The goodness-of-fit test is the one to use when there is one categorical variable and a claim about its distribution. If there are two categorical variables, think about independence. If there are multiple groups and one categorical variable, think about homogeneity.
Knowing the difference saves time and prevents errors on the AP exam. The key question is: what is being compared?
Conclusion
students, setting up a chi-square goodness-of-fit test means more than just plugging numbers into a formula. It means understanding the claim, defining the categorical variable, writing correct hypotheses, calculating expected counts, and checking conditions. Once the setup is correct, the rest of the test becomes much easier to complete accurately.
This procedure is a foundation for inference about categorical data because it connects real-world counts to probability models. When observed counts differ a lot from expected counts, the data may provide evidence that the claimed distribution is not true. That is the main idea behind the chi-square goodness-of-fit test. 📘
Study Notes
- A chi-square goodness-of-fit test is used for one categorical variable with more than two categories.
- The null hypothesis says the population follows the claimed distribution of proportions.

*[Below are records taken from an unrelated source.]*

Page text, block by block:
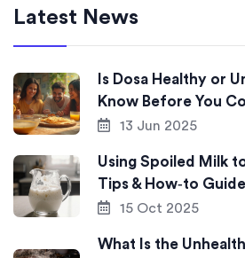
Latest News
Is Dosa Healthy or
Know Before You
13 Jun 2025
Using Spoiled Milk
Tips & How‑to Guide
15 Oct 2025
What Is the
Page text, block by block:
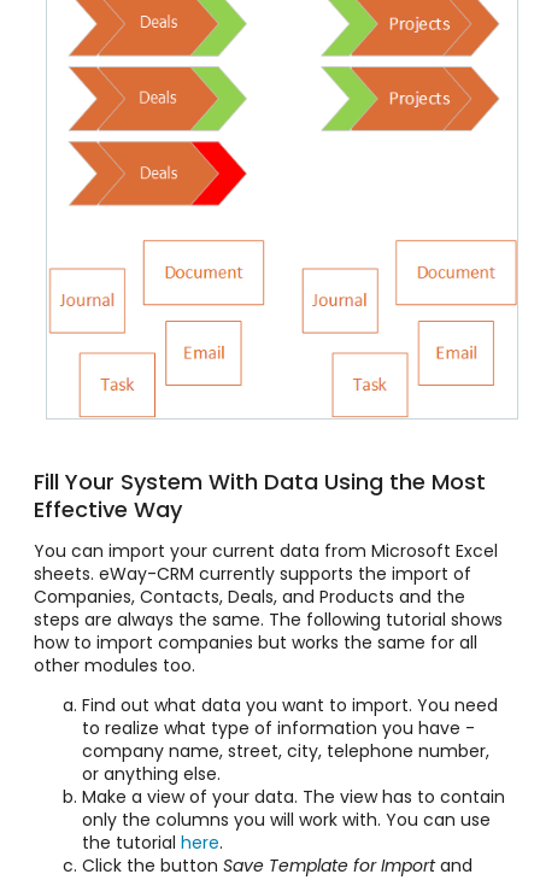
Fill Your System With Data Using the Most
Effective Way
You can import your current data from Microsoft Excel
sheets. eWay-CRM currently supports the import of
Companies, Contacts, Deals, and Products and the
steps are always the same. The following tutorial shows
how to import companies but works the same for all
other modules too.
Find out what data you want to import. You need
to realize what type of information you have -
company name, street, city, telephone number,
or anything else.
Make a view of your data. The view has to contain
only the columns you will work with. You can use
the tutorial here.
Click the button Save Template for Importand
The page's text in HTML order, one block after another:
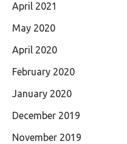
April 2021
May 2020
April 2020
February 2020
January 2020
December 2019
November 2019
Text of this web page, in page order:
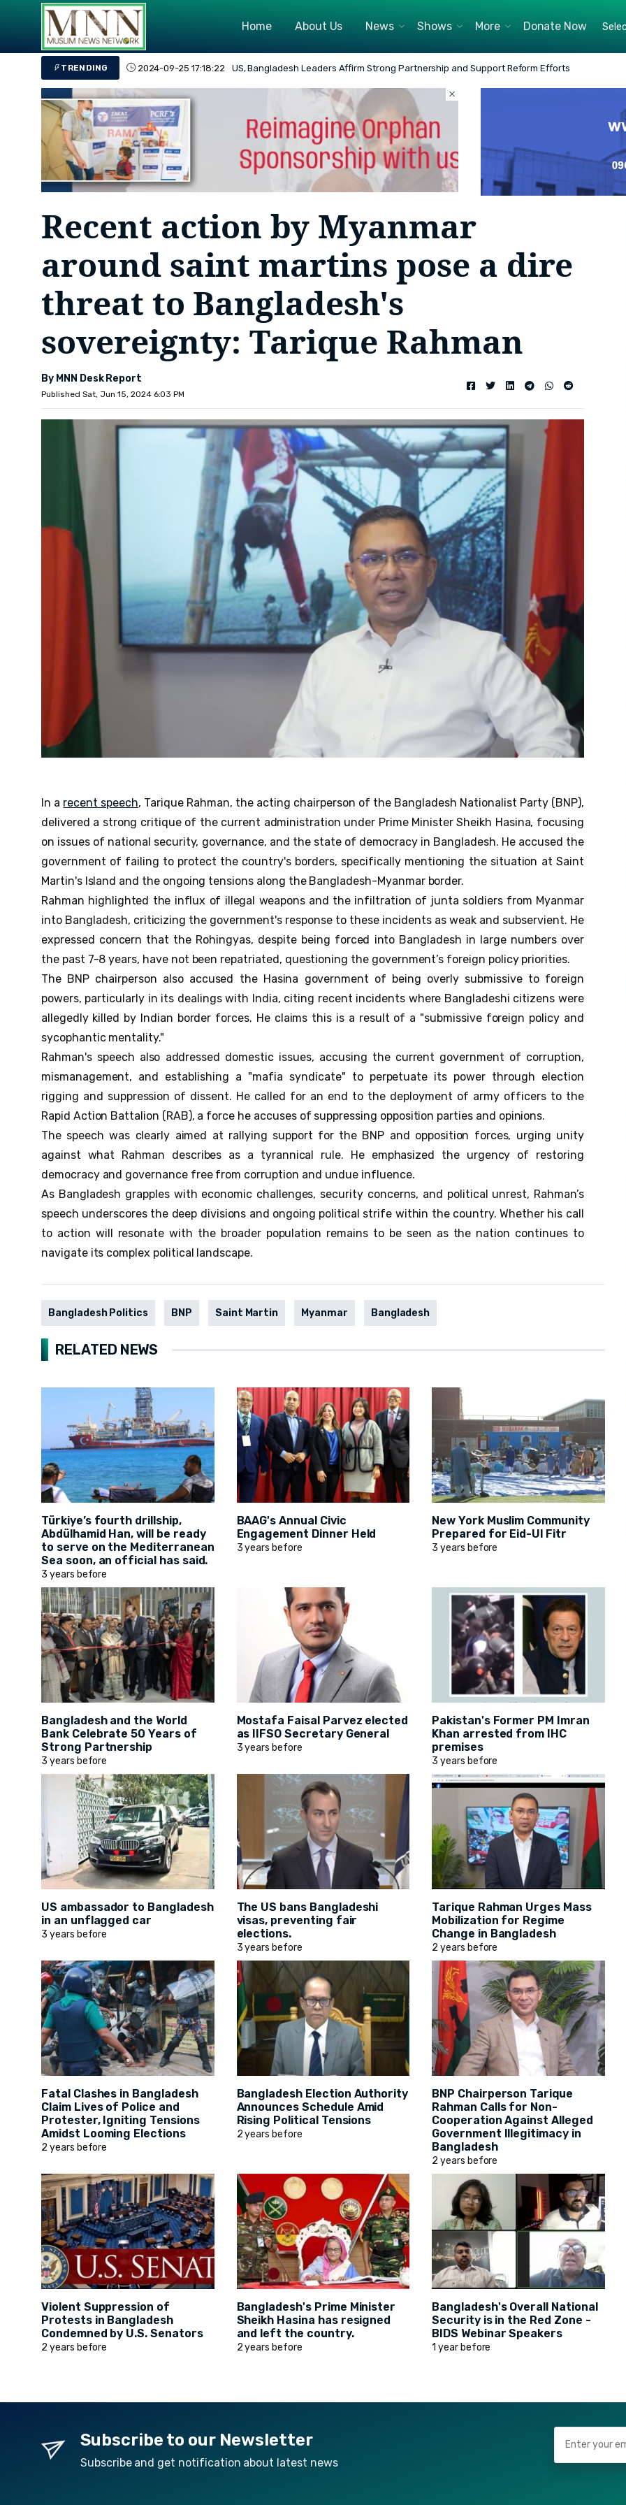
Home About Us News Shows More Donate Now
TRENDING 2024-08-26 19:03:45 Bangladesh's Overall National Security is in the Red Zone - BIDS Webinar Speakers
Recent action by Myanmar
around saint martins pose a dire
threat to Bangladesh's
sovereignty: Tarique Rahman
By MNN Desk Report
Published Sat, Jun 15, 2024 6:03 PM
In a recent speech, Tarique Rahman, the acting chairperson of the Bangladesh Nationalist Party (BNP),
delivered a strong critique of the current administration under Prime Minister Sheikh Hasina, focusing
on issues of national security, governance, and the state of democracy in Bangladesh. He accused the
government of failing to protect the country's borders, specifically mentioning the situation at Saint
Martin's Island and the ongoing tensions along the Bangladesh-Myanmar border.
Rahman highlighted the influx of illegal weapons and the infiltration of junta soldiers from Myanmar
into Bangladesh, criticizing the government's response to these incidents as weak and subservient. He
expressed concern that the Rohingyas, despite being forced into Bangladesh in large numbers over
the past 7-8 years, have not been repatriated, questioning the government’s foreign policy priorities.
The BNP chairperson also accused the Hasina government of being overly submissive to foreign
powers, particularly in its dealings with India, citing recent incidents where Bangladeshi citizens were
allegedly killed by Indian border forces. He claims this is a result of a "submissive foreign policy and
sycophantic mentality."
Rahman's speech also addressed domestic issues, accusing the current government of corruption,
mismanagement, and establishing a "mafia syndicate" to perpetuate its power through election
rigging and suppression of dissent. He called for an end to the deployment of army officers to the
Rapid Action Battalion (RAB), a force he accuses of suppressing opposition parties and opinions.
The speech was clearly aimed at rallying support for the BNP and opposition forces, urging unity
against what Rahman describes as a tyrannical rule. He emphasized the urgency of restoring
democracy and governance free from corruption and undue influence.
As Bangladesh grapples with economic challenges, security concerns, and political unrest, Rahman’s
speech underscores the deep divisions and ongoing political strife within the country. Whether his call
to action will resonate with the broader population remains to be seen as the nation continues to
navigate its complex political landscape.
Bangladesh Politics BNP Saint Martin Myanmar Bangladesh
RELATED NEWS
Türkiye’s fourth drillship,
Abdülhamid Han, will be ready
to serve on the Mediterranean
Sea soon, an official has said.
3 years before
BAAG's Annual Civic
Engagement Dinner Held
3 years before
New York Muslim Community
Prepared for Eid-Ul Fitr
3 years before
Bangladesh and the World
Bank Celebrate 50 Years of
Strong Partnership
3 years before
Mostafa Faisal Parvez elected
as IIFSO Secretary General
3 years before
Pakistan's Former PM Imran
Khan arrested from IHC
premises
3 years before
US ambassador to Bangladesh
in an unflagged car
3 years before
The US bans Bangladeshi
visas, preventing fair
elections.
3 years before
Tarique Rahman Urges Mass
Mobilization for Regime
Change in Bangladesh
2 years before
Fatal Clashes in Bangladesh
Claim Lives of Police and
Protester, Igniting Tensions
Amidst Looming Elections
2 years before
Bangladesh Election Authority
Announces Schedule Amid
Rising Political Tensions
2 years before
BNP Chairperson Tarique
Rahman Calls for Non-
Cooperation Against Alleged
Government Illegitimacy in
Bangladesh
2 years before
Violent Suppression of
Protests in Bangladesh
Condemned by U.S. Senators
2 years before
Bangladesh's Prime Minister
Sheikh Hasina has resigned
and left the country.
2 years before
Bangladesh's Overall National
Security is in the Red Zone -
BIDS Webinar Speakers
1 year before
Subscribe to our Newsletter
Subscribe and get notification about latest news
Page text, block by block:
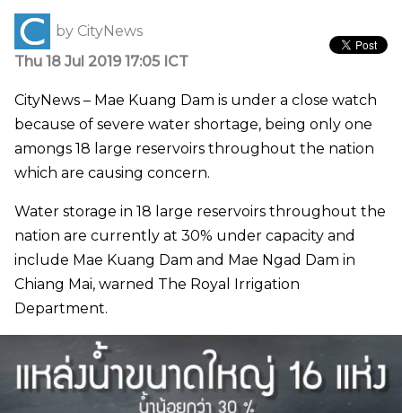
by CityNews
Thu 18 Jul 2019 17:05 ICT
CityNews – Mae Kuang Dam is under a close watch
because of severe water shortage, being only one
amongs 18 large reservoirs throughout the nation
which are causing concern.
Water storage in 18 large reservoirs throughout the
nation are currently at 30% under capacity and
include Mae Kuang Dam and Mae Ngad Dam in
Chiang Mai, warned The Royal Irrigation
Department.
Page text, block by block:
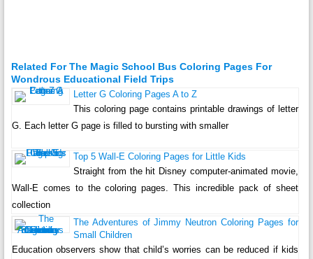
Related For The Magic School Bus Coloring Pages For
Wondrous Educational Field Trips
Letter G Coloring Pages A to Z
This coloring page contains printable drawings of letter
G. Each letter G page is filled to bursting with smaller
Top 5 Wall-E Coloring Pages for Little Kids
Straight from the hit Disney computer-animated movie,
Wall-E comes to the coloring pages. This incredible pack of sheet
collection
The Adventures of Jimmy Neutron Coloring Pages for
Small Children
Education observers show that child’s worries can be reduced if kids
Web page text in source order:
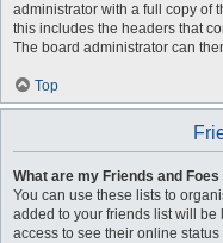
administrator with a full copy of
this includes the headers that
The board administrator can
Top
What are my Friends and
You can use these lists to
added to your friends list will
access to see their online
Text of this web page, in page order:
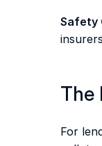
Safety
The
For
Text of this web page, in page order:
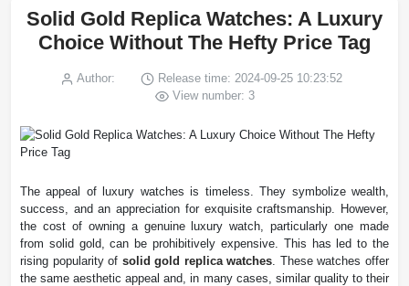
Solid Gold Replica Watches: A Luxury
Choice Without The Hefty Price Tag
Author:
Release time: 2024-09-25 10:23:52
View number: 3
The appeal of luxury watches is timeless. They symbolize wealth,
success, and an appreciation for exquisite craftsmanship. However,
the cost of owning a genuine luxury watch, particularly one made
from solid gold, can be prohibitively expensive. This has led to the
rising popularity of solid gold replica watches . These watches offer
the same aesthetic appeal and, in many cases, similar quality to their
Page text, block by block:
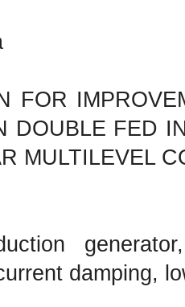
FOR
DOUBLE FED
MULTILEVEL
damping,
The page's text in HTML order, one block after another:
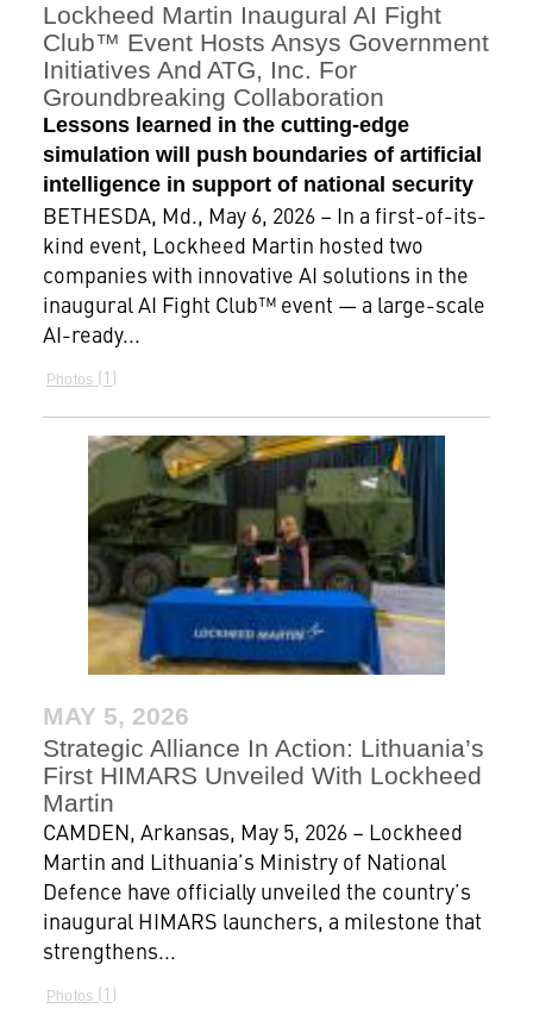
Lockheed Martin Inaugural AI Fight
Club™ Event Hosts Ansys Government
Initiatives And ATG, Inc. For
Groundbreaking Collaboration
Lessons learned in the cutting-edge
simulation will push boundaries of artificial
intelligence in support of national security
BETHESDA, Md., May 6, 2026 – In a first-of-its-
kind event, Lockheed Martin hosted two
companies with innovative AI solutions in the
inaugural AI Fight Club™ event — a large-scale
AI-ready...
Photos 1
MAY 5, 2026
Strategic Alliance In Action: Lithuania’s
First HIMARS Unveiled With Lockheed
Martin
CAMDEN, Arkansas, May 5, 2026 – Lockheed
Martin and Lithuania’s Ministry of National
Defence have officially unveiled the country’s
inaugural HIMARS launchers, a milestone that
strengthens...
Photos 1
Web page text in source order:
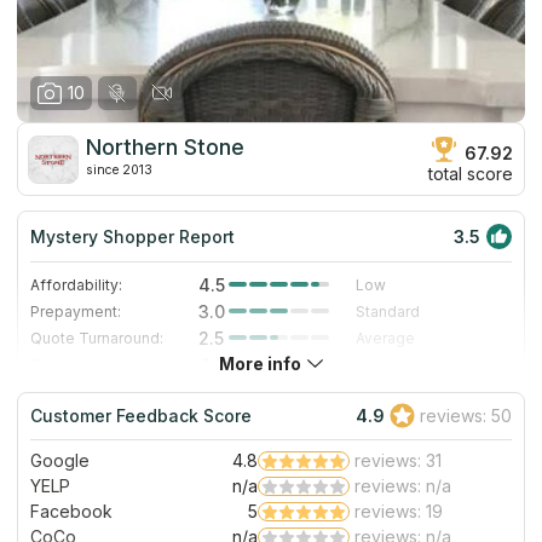
10
Northern Stone
since 2013
67.92
total score
Mystery Shopper Report 3.5
Affordability: 4.5
Low
Prepayment:
3.0
Standard
Quote Turnaround:
2.5
Average
4.2
Staff expertise:
3.0
Good
Staff friendliness:
1.0 Poor
Read More
More info
Customer Feedback Score 4.9 reviews: 50
Google 4.8
reviews: 31
YELP
n/a
reviews: n/a
Facebook
5
reviews: 19
CoCo
n/a reviews: n/a
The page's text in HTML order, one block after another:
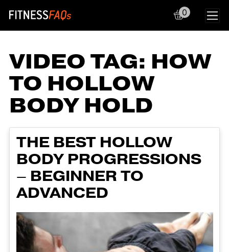
Main Navigation
0
VIDEO TAG: HOW
TO HOLLOW
BODY HOLD
THE BEST HOLLOW
BODY PROGRESSIONS
– BEGINNER TO
ADVANCED

- The alternative hypothesis says at least one category proportion differs from the claim.
- Expected counts are found with $E_i = n p_i$.
- The chi-square test statistic is $\chi^2 = \sum \frac{(O - E)^2}{E}$.
- Conditions: random, independent, and all expected counts at least $5$.
- Use this test when checking whether observed counts fit a claimed distribution.
- If there are two categorical variables, consider a chi-square test of independence instead.
- If there are multiple groups and one categorical variable, consider a chi-square test of homogeneity instead.
- Good setup is essential before calculating a $p$-value or making a conclusion.